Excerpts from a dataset

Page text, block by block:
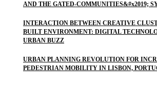
AND THE GATED-COMMUNITIES&#x2019;
INTERACTION BETWEEN CREATIVE
BUILT ENVIRONMENT: DIGITAL
URBAN BUZZ
URBAN PLANNING REVOLUTION FOR
PEDESTRIAN MOBILITY IN LISBON,
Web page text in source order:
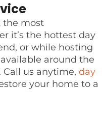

### Problem
Could you reproduce the records above exactly, leaving out the pictures?

### Expected output
Page text, block by block:
AND THE GATED-COMMUNITIES&#x2019;
INTERACTION BETWEEN CREATIVE
BUILT ENVIRONMENT: DIGITAL
URBAN BUZZ
URBAN PLANNING REVOLUTION FOR
PEDESTRIAN MOBILITY IN LISBON,
Web page text in source order:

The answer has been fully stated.